Ask the experts: Healthy cooking oils

Q: "I was told grape seed oil is the best cooking oil. Is it true? How about rice bran oil? What is the best?'


A: Dietitian Amanda Johnson responds:

"Grape seed oil is a light oil that is ideal for cooking. It has a relatively high smoke point, which means the temperature at which it starts to break down and burn is higher than some other oils, so it is suitable for frying and it can also be used in salad dressings, in mayonnaise and for baking. It has little flavour so is great for cooking subtly-flavoured foods such as fish. It contains around 60% polyunsaturated fats along with some monounsaturated fats. Polyunsaturates are effective at reducing both total cholesterol and the harmful LDL-cholesterol. Monounsaturates can also help to lower blood LDL-cholesterol.

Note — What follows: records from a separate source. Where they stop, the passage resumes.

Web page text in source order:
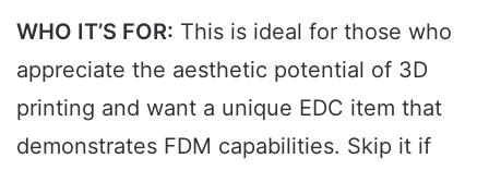
WHO IT’S FOR: This is ideal for those who
appreciate the aesthetic potential of 3D
printing and want a unique EDC item that
demonstrates FDM capabilities. Skip it if
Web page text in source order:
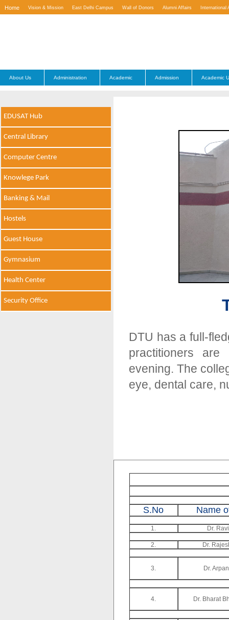
Home Vision & Mission East Delhi Campus Wall of Donors Alumni Affairs International
About Us Administration Academic Admission Academic
EDUSAT Hub
Central Library
Computer Centre
Knowlege Park
Banking & Mail
Hostels
Guest House
Gymnasium
Health Center
Security Office
DTU has a full-
practitioners
evening. The
eye, dental care,
S.No Name
1. Dr.
2. Dr.
3. Dr.
4. Dr. Bharat

Rice bran oil is another oil suitable for frying, as it has a high smoke point. It can also be used in baking and in salad dressings. It contains both monounsaturates and polyunsaturates and may have cardiovascular health benefits; recent studies have shown that replacing your normal cooking oil with rice bran oil can help to reduce blood cholesterol levels. Specific components of rice bran oil that are thought to be beneficial include phytosterols, triterpine alcohols, tocopherols and tocotrienols and research now suggests that it may be these compounds, rather than the fatty acid composition, that are responsible for the cholesterol-lowering effects of the oil.

Oils high in both monounsaturates and polyunsaturates are a good choice for use in recipes and for cooking, rather than fats such as butter and lard, which are high in the saturates that can raise blood cholesterol levels. Other oils containing monounsaturates that you might like to try are olive, canola and peanut oil. Oils high in polyunsaturates include sunflower, soya bean and corn oil.

Choose the oils with the flavour you like best, store them in a cool dark place to retain their goodness, and don't forget that all oils are high in fat, and therefore high in kilojoules, so make sure you don't use too much when you prepare, cook and serve food."